- [GOAL OF THE EXERCISE]
Your answer must be an exact copy of the records below, with no pictures in it.

· · · · ·

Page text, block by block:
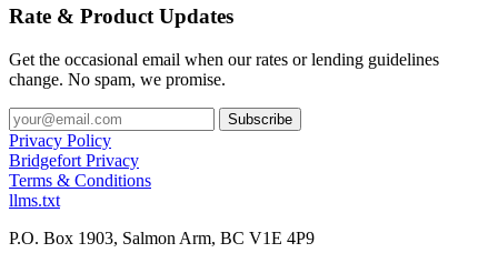
Rate & Product Updates
Get the occasional email when our rates or lending guidelines
change. No spam, we promise.
Privacy Policy
Bridgefort Privacy
Terms & Conditions
llms.txt
P.O. Box 1903, Salmon Arm, BC V1E 4P9
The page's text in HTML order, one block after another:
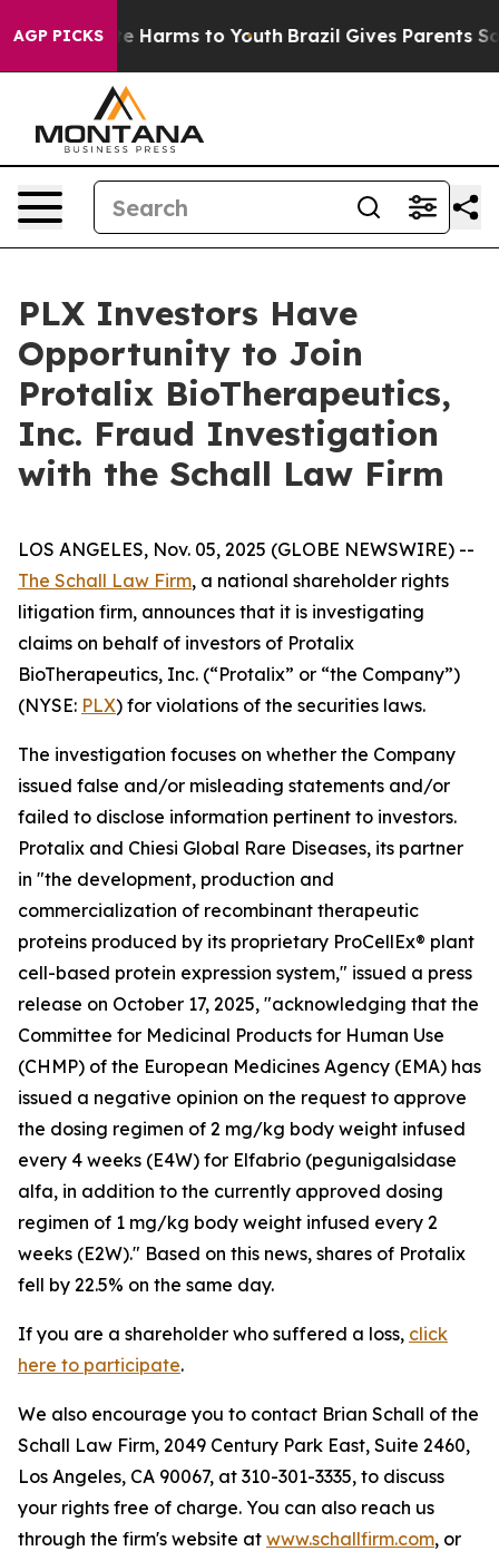
AGP PICKS
to Abate Harms to Youth Brazil Gives Parents
PLX Investors Have
Opportunity to Join
Protalix BioTherapeutics,
Inc. Fraud Investigation
with the Schall Law Firm
LOS ANGELES, Nov. 05, 2025 (GLOBE NEWSWIRE) --
The Schall Law Firm, a national shareholder rights
litigation firm, announces that it is investigating
claims on behalf of investors of Protalix
BioTherapeutics, Inc. (“Protalix” or “the Company”)
(NYSE: PLX) for violations of the securities laws.
The investigation focuses on whether the Company
issued false and/or misleading statements and/or
failed to disclose information pertinent to investors.
Protalix and Chiesi Global Rare Diseases, its partner
in "the development, production and
commercialization of recombinant therapeutic
proteins produced by its proprietary ProCellEx® plant
cell-based protein expression system," issued a press
release on October 17, 2025, "acknowledging that the
Committee for Medicinal Products for Human Use
(CHMP) of the European Medicines Agency (EMA) has
issued a negative opinion on the request to approve
the dosing regimen of 2 mg/kg body weight infused
every 4 weeks (E4W) for Elfabrio (pegunigalsidase
alfa, in addition to the currently approved dosing
regimen of 1 mg/kg body weight infused every 2
weeks (E2W)." Based on this news, shares of Protalix
fell by 22.5% on the same day.
If you are a shareholder who suffered a loss, click
here to participate.
We also encourage you to contact Brian Schall of the
Schall Law Firm, 2049 Century Park East, Suite 2460,
Los Angeles, CA 90067, at 310-301-3335, to discuss
your rights free of charge. You can also reach us
through the firm's website at www.schallfirm.com, or
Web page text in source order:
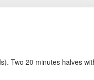
Two 20 minutes halves
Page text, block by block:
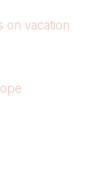
on vacation
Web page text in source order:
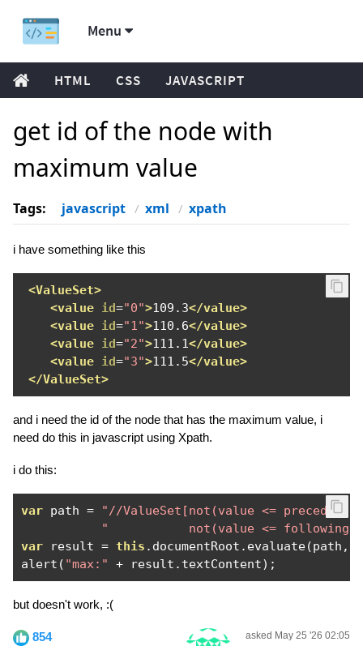
Menu
HTML CSS JAVASCRIPT
get id of the node with
maximum value
Tags: javascript xml xpath
i have something like this
<ValueSet>
<value id="0">109.3</value>
<value id="1">110.6</value>
<value id="2">111.1</value>
<value id="3">111.5</value>
</ValueSet>
and i need the id of the node that has the maximum value, i
need do this in javascript using Xpath.
i do this:
var path =
"//ValueSet[not(value <=
"           not(value <= following-
var result = this . documentRoot . evaluate(path ,
alert ( "max:" + result . textContent);
but doesn't work, :(
854 asked May 25 '26 02:05
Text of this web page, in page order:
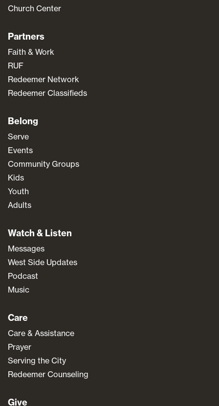
Church Center
Partners
Faith & Work
RUF
Redeemer Network
Redeemer Classifieds
Belong
Serve
Events
Community Groups
Kids
Youth
Adults
Watch & Listen
Messages
West Side Updates
Podcast
Music
Care
Care & Assistance
Prayer
Serving the City
Redeemer Counseling
Give

· · · · ·

- [OUTPUT FOR THIS TASK]
Page text, block by block:
Rate & Product Updates
Get the occasional email when our rates or lending guidelines
change. No spam, we promise.
Privacy Policy
Bridgefort Privacy
Terms & Conditions
llms.txt
P.O. Box 1903, Salmon Arm, BC V1E 4P9
The page's text in HTML order, one block after another:
AGP PICKS
to Abate Harms to Youth Brazil Gives Parents
PLX Investors Have
Opportunity to Join
Protalix BioTherapeutics,
Inc. Fraud Investigation
with the Schall Law Firm
LOS ANGELES, Nov. 05, 2025 (GLOBE NEWSWIRE) --
The Schall Law Firm, a national shareholder rights
litigation firm, announces that it is investigating
claims on behalf of investors of Protalix
BioTherapeutics, Inc. (“Protalix” or “the Company”)
(NYSE: PLX) for violations of the securities laws.
The investigation focuses on whether the Company
issued false and/or misleading statements and/or
failed to disclose information pertinent to investors.
Protalix and Chiesi Global Rare Diseases, its partner
in "the development, production and
commercialization of recombinant therapeutic
proteins produced by its proprietary ProCellEx® plant
cell-based protein expression system," issued a press
release on October 17, 2025, "acknowledging that the
Committee for Medicinal Products for Human Use
(CHMP) of the European Medicines Agency (EMA) has
issued a negative opinion on the request to approve
the dosing regimen of 2 mg/kg body weight infused
every 4 weeks (E4W) for Elfabrio (pegunigalsidase
alfa, in addition to the currently approved dosing
regimen of 1 mg/kg body weight infused every 2
weeks (E2W)." Based on this news, shares of Protalix
fell by 22.5% on the same day.
If you are a shareholder who suffered a loss, click
here to participate.
We also encourage you to contact Brian Schall of the
Schall Law Firm, 2049 Century Park East, Suite 2460,
Los Angeles, CA 90067, at 310-301-3335, to discuss
your rights free of charge. You can also reach us
through the firm's website at www.schallfirm.com, or
Web page text in source order:
Two 20 minutes halves
Page text, block by block:
on vacation
Web page text in source order:
Menu
HTML CSS JAVASCRIPT
get id of the node with
maximum value
Tags: javascript xml xpath
i have something like this
<ValueSet>
<value id="0">109.3</value>
<value id="1">110.6</value>
<value id="2">111.1</value>
<value id="3">111.5</value>
</ValueSet>
and i need the id of the node that has the maximum value, i
need do this in javascript using Xpath.
i do this:
var path =
"//ValueSet[not(value <=
"           not(value <= following-
var result = this . documentRoot . evaluate(path ,
alert ( "max:" + result . textContent);
but doesn't work, :(
854 asked May 25 '26 02:05
Text of this web page, in page order:
Church Center
Partners
Faith & Work
RUF
Redeemer Network
Redeemer Classifieds
Belong
Serve
Events
Community Groups
Kids
Youth
Adults
Watch & Listen
Messages
West Side Updates
Podcast
Music
Care
Care & Assistance
Prayer
Serving the City
Redeemer Counseling
Give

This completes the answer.